Le vaccin contre le tétanos ne provoque généralement que des effets secondaires locaux : légère douleur au point d’injection, léger gonflement, rougeur. Il arrive toutefois que ces réactions soient plus prononcées : gonflement important, formation d’une zone dure, chaude et douloureuse autour du point d’injection. Les effets indésirables généraux – fièvre, maux de tête, courbatures… – sont peu fréquents. Quant aux vraies réactions allergiques graves, nécessitant un traitement médical immédiat, elles sont extrêmement rares, et elles surviennent toujours dans les 15 à 20 minutes après l’injection. C’est pourquoi il est recommandé de rester sur place pendant un quart d’heure après la vaccination.
Même si vous gardez un (très) mauvais souvenir de votre propre vaccination contre le tétanos, n’oubliez pas que le tétanos est une maladie infectieuse grave : 40 à 50% des personnes atteintes n’y survivent pas. Le tétanos est dû à la bactérie Clostridium tetani, présente dans la terre, dans la poussière, sur les plantes… Une fois qu’elle a pénétré dans l’organisme – une simple plaie suffit – elle produit une toxine qui se répand dans tout le corps, attaque le système nerveux et cause de violentes contractions musculaires, l’atteinte des muscles respiratoires pouvant entraîner le décès par asphyxie. Quels que soient les risques d’effets secondaires, mieux vaut donc faire vacciner votre enfant/ado.
S’il/elle a bénéficié de la vaccination complète (3 doses à 2, 3 et 4 mois et 1 dose de rappel à 15 mois) contre le tétanos dans son enfance, avec une dose de rappel à 5-6 ans, un autre rappel s’impose à 15-16 ans. S’il/elle n’a pas été vacciné(e) bébé, faites-le/la vacciner dès que possible : 2 doses à 4-6 semaines d’intervalle et la troisième dose un an plus tard. Avec des rappels réguliers tous les 10 ans, le vaccin contre le tétanos confère une protection contre la maladie1.
« Peut-on vacciner mon ado sans mon autorisation ? » 
Pas s’il a moins de 16 ans. Pour tout jeune de moins de 16 ans, la vaccination est soumise à un accord parental, signé par un au moins des deux parents de l’enfant ou par son tuteur légal.

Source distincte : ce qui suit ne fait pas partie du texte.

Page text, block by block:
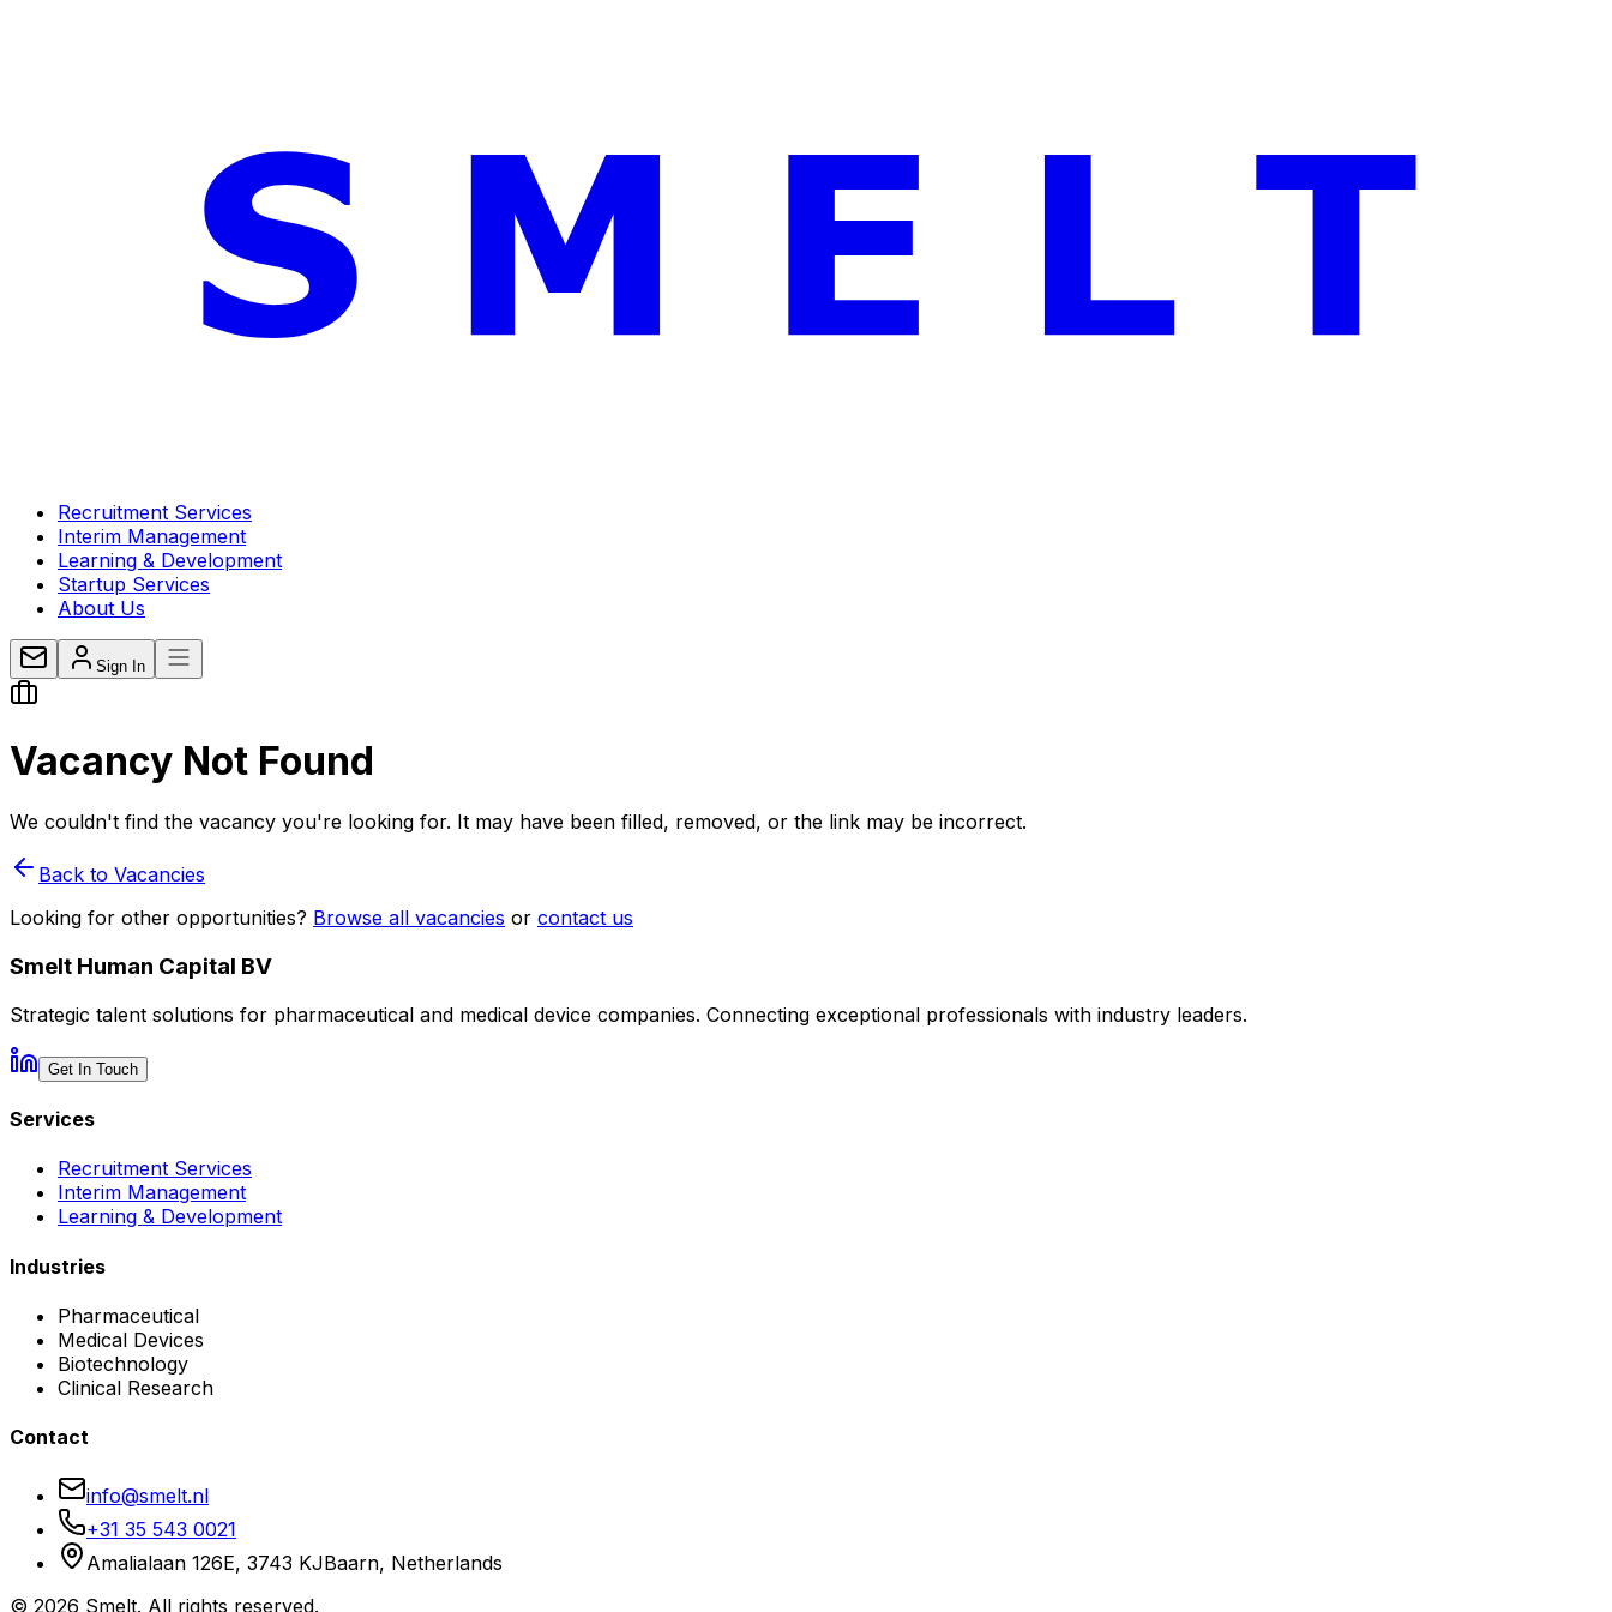
Recruitment Services
Interim Management
Learning & Development
Startup Services
About Us
Sign In
Vacancy Not Found
We couldn't find the vacancy you're looking for. It may have been filled, removed, or the link may be incorrect.
Back to Vacancies
Looking for other opportunities? Browse all vacancies or contact us
Smelt Human Capital BV
Strategic talent solutions for pharmaceutical and medical device companies. Connecting exceptional professionals with industry leaders.
Get In Touch
Services
Recruitment Services
Interim Management
Learning & Development
Industries
Pharmaceutical
Medical Devices
Biotechnology
Clinical Research
Contact
info@smelt.nl
+31 35 543 0021
Amalialaan 126E, 3743 KJBaarn, Netherlands
© 2026 Smelt. All rights reserved.

L’enfant qui se fait vacciner, ainsi que son parent ou tuteur, doivent présenter leur carte d’identité au moment de la vaccination. Si un seul parent est présent, il doit soit présenter l’autorisation parentale signée préalablement par l’autre parent, soit attester par écrit sur l’honneur (sur le formulaire d’autorisation parentale) qu’il dispose de l’accord de l’autre parent.
À partir de 16 ans, l’ado est seul(e) responsable de son choix, car la « majorité médicale » lui est reconnue. Il n’a donc plus besoin du consentement de ses parents.
Pour les jeunes suivant l’enseignement néerlandophone où la vaccination est gérée par le CLB, le consentement est demandé aux parents ou tuteurs jusqu’à l’âge de 12 ans, après quoi il est demandé au jeune directement.
« Les enfants et ados peuvent-ils être vaccinés contre la grippe et le covid ? » 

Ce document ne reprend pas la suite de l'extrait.